I have another query. It says in paragraph 5.52 on page 33:
I understand that it is based on legal advice. Under legislation, members of the Parliament have a unique status in relation to direct participation in proceedings. If a committee invites a witness to give evidence, their status is that of invited participant, but an adviser, like other members of staff, does not have the same status as a member when it comes to participating in proceedings. The guidance simply reflects that legal advice.
I ask because I have been on a committee with an adviser who clearly participated in the discussion and, I think, questioned witnesses.
Yes, it was Wolfgang Michalski.
It was not queried at the time, which is why I wondered whether it is a rule that advisers may not speak. If it is a rule, perhaps it ought to be highlighted as such because it never occurred to anyone on that committee to question the adviser's participation.
In fact, it was useful for the adviser to be able to ask questions in that informal inquiry situation. Committee members found it helpful.

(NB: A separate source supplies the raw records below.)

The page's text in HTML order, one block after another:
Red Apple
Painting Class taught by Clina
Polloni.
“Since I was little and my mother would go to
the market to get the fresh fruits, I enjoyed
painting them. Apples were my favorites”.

It is similar to what happens when committees choose to have round-table discussions in which witnesses find themselves openly discussing issues across the table.
But such informal sessions are not usually recorded in the committee report, which confers a different status.

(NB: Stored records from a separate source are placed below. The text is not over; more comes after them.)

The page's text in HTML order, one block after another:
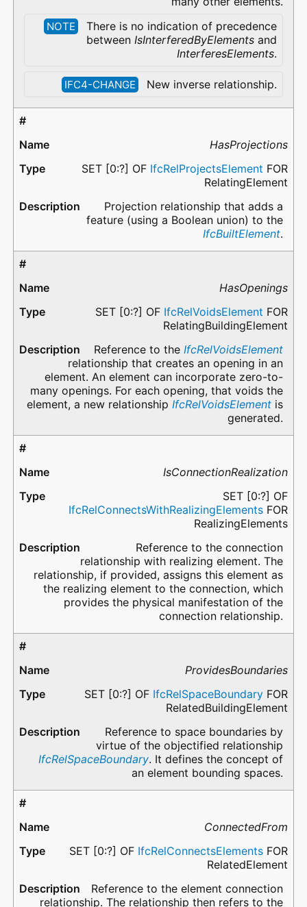
NOTE
There is no indication of precedence
betweenIsInterferedByElements and
InterferesElements.
IFC4-CHANGE New inverse relationship.
HasProjections
SET [0:?] OF IfcRelProjectsElement FOR
RelatingElement
Projection relationship that adds a
feature (using a Boolean union) to the
IfcBuiltElement.
HasOpenings
SET [0:?] OF IfcRelVoidsElement FOR
RelatingBuildingElement
Reference to the IfcRelVoidsElement
relationship that creates an opening in an
element. An element can incorporate zero-to-
many openings. For each opening, that voids the
element, a new relationship IfcRelVoidsElementis
generated.
IsConnectionRealization
SET [0:?] OF
IfcRelConnectsWithRealizingElements FOR
RealizingElements
Reference to the connection
relationship with realizing element. The
relationship, if provided, assigns this element as
the realizing element to the connection, which
provides the physical manifestation of the
connection relationship.
ProvidesBoundaries
SET [0:?] OF IfcRelSpaceBoundary FOR
RelatedBuildingElement
Reference to space boundaries by
virtue of the objectified relationship
IfcRelSpaceBoundary. It defines the concept of
an element bounding spaces.
ConnectedFrom
SET [0:?] OF IfcRelConnectsElements FOR
RelatedElement
Reference to the element connection
relationship. The relationship then refers to the

There is a clear distinction between the position of witnesses, who are there to provide information to the committee, albeit that in the round-table format there might be some interchange between the witnesses, and the position of the committee adviser, who is not there as a witness. Certainly, the legal advice that we had before the Parliament was created was that other than witnesses, only members can participate in committee proceedings, and that it would constitute participation if an adviser were to ask a question directly. The point is not made in the standing orders; it is a statutory point.
When the Scotland Bill was going through at Westminster, several of us pressed quite hard for committees to be allowed to co-opt people, but the strong Government line was that they should not be allowed to. When the rules were drawn up here, that debate at Westminster was reflected, but perhaps people were too cautious and it might be that we can now soften the rules a wee bit. If people are not leaping up and down saying that the procedure is all wrong, I presume that it is up to each committee to decide whether to allow its adviser a bit of latitude.

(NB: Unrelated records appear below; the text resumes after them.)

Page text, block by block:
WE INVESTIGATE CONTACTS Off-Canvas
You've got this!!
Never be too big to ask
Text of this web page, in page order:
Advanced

There are ways in which a committee that has an adviser can bring the expertise of the adviser to bear without necessarily having them question witnesses directly. The adviser can have input into questions that are asked and there are various other practical mechanisms. The guidance is not intended to stifle the effective use of advisers; it simply reflects the legal advice that we had about the status of members.
So the stuff in the draft guidance correctly reflects the legal advice and the status quo.
That is fair enough.
If we want to change it, we can.
The legal advice if not the status quo.
On page 44, the draft guidance correctly reflects the changed rules about legislative consent motions rather than how we dealt with such things in the past. For example, the Executive now has to explain why a law must be changed and why the legislative consent motion is the way to deal with it; the Executive did not always do that in the past. I hope that we can stick to what is stated in the guidance.
Where do we go from here? Do we just agree the document and get on with it, or do we have to see another copy?
Perhaps the couple of members who are not here might be allowed to pass on to Elizabeth Watson any minor tweaks that might occur to them. Basically, we have to agree the guidance. As I understand it, Karen Gillon has indicated her basic support for it, but she might wish to make one or two suggestions. As far as the committee is concerned, the guidance is agreed, but members may suggest minor tweaks if they wish.